What to work on:
Every record below needs to be retyped exactly as it appears.

Recorded data:
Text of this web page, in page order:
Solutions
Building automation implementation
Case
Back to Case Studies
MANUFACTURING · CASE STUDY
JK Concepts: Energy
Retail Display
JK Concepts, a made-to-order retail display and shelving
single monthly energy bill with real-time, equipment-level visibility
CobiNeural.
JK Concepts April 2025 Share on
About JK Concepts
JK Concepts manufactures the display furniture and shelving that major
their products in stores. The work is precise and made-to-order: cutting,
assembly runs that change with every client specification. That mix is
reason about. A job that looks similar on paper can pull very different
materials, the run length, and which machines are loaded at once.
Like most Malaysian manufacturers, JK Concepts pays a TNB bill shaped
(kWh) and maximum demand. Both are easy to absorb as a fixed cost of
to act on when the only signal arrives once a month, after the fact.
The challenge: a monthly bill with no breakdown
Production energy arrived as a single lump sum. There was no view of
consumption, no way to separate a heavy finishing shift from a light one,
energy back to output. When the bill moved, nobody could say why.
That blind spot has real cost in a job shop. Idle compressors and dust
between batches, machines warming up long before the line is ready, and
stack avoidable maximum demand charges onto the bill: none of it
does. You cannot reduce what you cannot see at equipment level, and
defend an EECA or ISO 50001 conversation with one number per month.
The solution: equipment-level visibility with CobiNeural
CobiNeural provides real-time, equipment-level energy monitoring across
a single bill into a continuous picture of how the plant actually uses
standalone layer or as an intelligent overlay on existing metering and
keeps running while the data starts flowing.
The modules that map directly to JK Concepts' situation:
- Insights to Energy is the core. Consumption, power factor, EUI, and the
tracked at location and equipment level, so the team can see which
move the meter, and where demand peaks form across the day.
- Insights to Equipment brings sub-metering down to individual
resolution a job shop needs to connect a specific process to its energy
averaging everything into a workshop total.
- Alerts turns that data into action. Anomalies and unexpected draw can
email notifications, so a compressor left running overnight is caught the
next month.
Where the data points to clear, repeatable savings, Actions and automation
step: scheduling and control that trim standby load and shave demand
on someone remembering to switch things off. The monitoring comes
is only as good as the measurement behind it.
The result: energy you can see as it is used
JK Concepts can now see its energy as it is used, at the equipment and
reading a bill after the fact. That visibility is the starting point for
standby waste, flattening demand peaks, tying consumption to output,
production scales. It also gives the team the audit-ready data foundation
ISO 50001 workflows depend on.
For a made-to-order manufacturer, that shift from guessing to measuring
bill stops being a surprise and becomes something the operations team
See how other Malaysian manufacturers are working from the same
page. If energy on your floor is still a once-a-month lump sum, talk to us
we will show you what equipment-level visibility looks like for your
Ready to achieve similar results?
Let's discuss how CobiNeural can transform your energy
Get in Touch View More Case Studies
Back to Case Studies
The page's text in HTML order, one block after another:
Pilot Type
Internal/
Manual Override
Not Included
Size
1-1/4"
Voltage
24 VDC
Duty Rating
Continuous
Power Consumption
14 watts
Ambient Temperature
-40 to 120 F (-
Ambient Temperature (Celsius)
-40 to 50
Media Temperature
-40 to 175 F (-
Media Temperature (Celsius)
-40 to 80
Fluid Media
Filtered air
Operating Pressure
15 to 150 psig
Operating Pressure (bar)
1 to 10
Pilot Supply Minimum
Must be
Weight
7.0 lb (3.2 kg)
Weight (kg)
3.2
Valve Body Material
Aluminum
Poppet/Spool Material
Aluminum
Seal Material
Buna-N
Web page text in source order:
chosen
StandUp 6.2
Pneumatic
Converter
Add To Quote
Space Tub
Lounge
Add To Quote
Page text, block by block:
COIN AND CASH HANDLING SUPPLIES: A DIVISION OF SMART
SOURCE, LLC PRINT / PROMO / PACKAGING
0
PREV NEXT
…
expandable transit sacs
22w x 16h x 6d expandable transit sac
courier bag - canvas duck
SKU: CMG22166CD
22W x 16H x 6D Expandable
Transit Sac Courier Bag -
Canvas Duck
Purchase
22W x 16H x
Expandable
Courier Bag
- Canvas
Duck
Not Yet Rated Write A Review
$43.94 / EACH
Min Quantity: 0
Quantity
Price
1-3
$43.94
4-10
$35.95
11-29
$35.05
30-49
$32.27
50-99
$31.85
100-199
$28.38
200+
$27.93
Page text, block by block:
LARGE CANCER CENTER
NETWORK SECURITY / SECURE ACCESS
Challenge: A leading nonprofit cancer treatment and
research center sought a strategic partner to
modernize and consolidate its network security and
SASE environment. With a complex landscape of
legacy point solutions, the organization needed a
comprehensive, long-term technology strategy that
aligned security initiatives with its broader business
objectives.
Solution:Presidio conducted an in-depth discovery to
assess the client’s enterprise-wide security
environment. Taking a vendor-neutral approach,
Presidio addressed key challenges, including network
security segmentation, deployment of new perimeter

Solution to this task:
Text of this web page, in page order:
Solutions
Building automation implementation
Case
Back to Case Studies
MANUFACTURING · CASE STUDY
JK Concepts: Energy
Retail Display
JK Concepts, a made-to-order retail display and shelving
single monthly energy bill with real-time, equipment-level visibility
CobiNeural.
JK Concepts April 2025 Share on
About JK Concepts
JK Concepts manufactures the display furniture and shelving that major
their products in stores. The work is precise and made-to-order: cutting,
assembly runs that change with every client specification. That mix is
reason about. A job that looks similar on paper can pull very different
materials, the run length, and which machines are loaded at once.
Like most Malaysian manufacturers, JK Concepts pays a TNB bill shaped
(kWh) and maximum demand. Both are easy to absorb as a fixed cost of
to act on when the only signal arrives once a month, after the fact.
The challenge: a monthly bill with no breakdown
Production energy arrived as a single lump sum. There was no view of
consumption, no way to separate a heavy finishing shift from a light one,
energy back to output. When the bill moved, nobody could say why.
That blind spot has real cost in a job shop. Idle compressors and dust
between batches, machines warming up long before the line is ready, and
stack avoidable maximum demand charges onto the bill: none of it
does. You cannot reduce what you cannot see at equipment level, and
defend an EECA or ISO 50001 conversation with one number per month.
The solution: equipment-level visibility with CobiNeural
CobiNeural provides real-time, equipment-level energy monitoring across
a single bill into a continuous picture of how the plant actually uses
standalone layer or as an intelligent overlay on existing metering and
keeps running while the data starts flowing.
The modules that map directly to JK Concepts' situation:
- Insights to Energy is the core. Consumption, power factor, EUI, and the
tracked at location and equipment level, so the team can see which
move the meter, and where demand peaks form across the day.
- Insights to Equipment brings sub-metering down to individual
resolution a job shop needs to connect a specific process to its energy
averaging everything into a workshop total.
- Alerts turns that data into action. Anomalies and unexpected draw can
email notifications, so a compressor left running overnight is caught the
next month.
Where the data points to clear, repeatable savings, Actions and automation
step: scheduling and control that trim standby load and shave demand
on someone remembering to switch things off. The monitoring comes
is only as good as the measurement behind it.
The result: energy you can see as it is used
JK Concepts can now see its energy as it is used, at the equipment and
reading a bill after the fact. That visibility is the starting point for
standby waste, flattening demand peaks, tying consumption to output,
production scales. It also gives the team the audit-ready data foundation
ISO 50001 workflows depend on.
For a made-to-order manufacturer, that shift from guessing to measuring
bill stops being a surprise and becomes something the operations team
See how other Malaysian manufacturers are working from the same
page. If energy on your floor is still a once-a-month lump sum, talk to us
we will show you what equipment-level visibility looks like for your
Ready to achieve similar results?
Let's discuss how CobiNeural can transform your energy
Get in Touch View More Case Studies
Back to Case Studies
The page's text in HTML order, one block after another:
Pilot Type
Internal/
Manual Override
Not Included
Size
1-1/4"
Voltage
24 VDC
Duty Rating
Continuous
Power Consumption
14 watts
Ambient Temperature
-40 to 120 F (-
Ambient Temperature (Celsius)
-40 to 50
Media Temperature
-40 to 175 F (-
Media Temperature (Celsius)
-40 to 80
Fluid Media
Filtered air
Operating Pressure
15 to 150 psig
Operating Pressure (bar)
1 to 10
Pilot Supply Minimum
Must be
Weight
7.0 lb (3.2 kg)
Weight (kg)
3.2
Valve Body Material
Aluminum
Poppet/Spool Material
Aluminum
Seal Material
Buna-N
Web page text in source order:
chosen
StandUp 6.2
Pneumatic
Converter
Add To Quote
Space Tub
Lounge
Add To Quote
Page text, block by block:
COIN AND CASH HANDLING SUPPLIES: A DIVISION OF SMART
SOURCE, LLC PRINT / PROMO / PACKAGING
0
PREV NEXT
…
expandable transit sacs
22w x 16h x 6d expandable transit sac
courier bag - canvas duck
SKU: CMG22166CD
22W x 16H x 6D Expandable
Transit Sac Courier Bag -
Canvas Duck
Purchase
22W x 16H x
Expandable
Courier Bag
- Canvas
Duck
Not Yet Rated Write A Review
$43.94 / EACH
Min Quantity: 0
Quantity
Price
1-3
$43.94
4-10
$35.95
11-29
$35.05
30-49
$32.27
50-99
$31.85
100-199
$28.38
200+
$27.93
Page text, block by block:
LARGE CANCER CENTER
NETWORK SECURITY / SECURE ACCESS
Challenge: A leading nonprofit cancer treatment and
research center sought a strategic partner to
modernize and consolidate its network security and
SASE environment. With a complex landscape of
legacy point solutions, the organization needed a
comprehensive, long-term technology strategy that
aligned security initiatives with its broader business
objectives.
Solution:Presidio conducted an in-depth discovery to
assess the client’s enterprise-wide security
environment. Taking a vendor-neutral approach,
Presidio addressed key challenges, including network
security segmentation, deployment of new perimeter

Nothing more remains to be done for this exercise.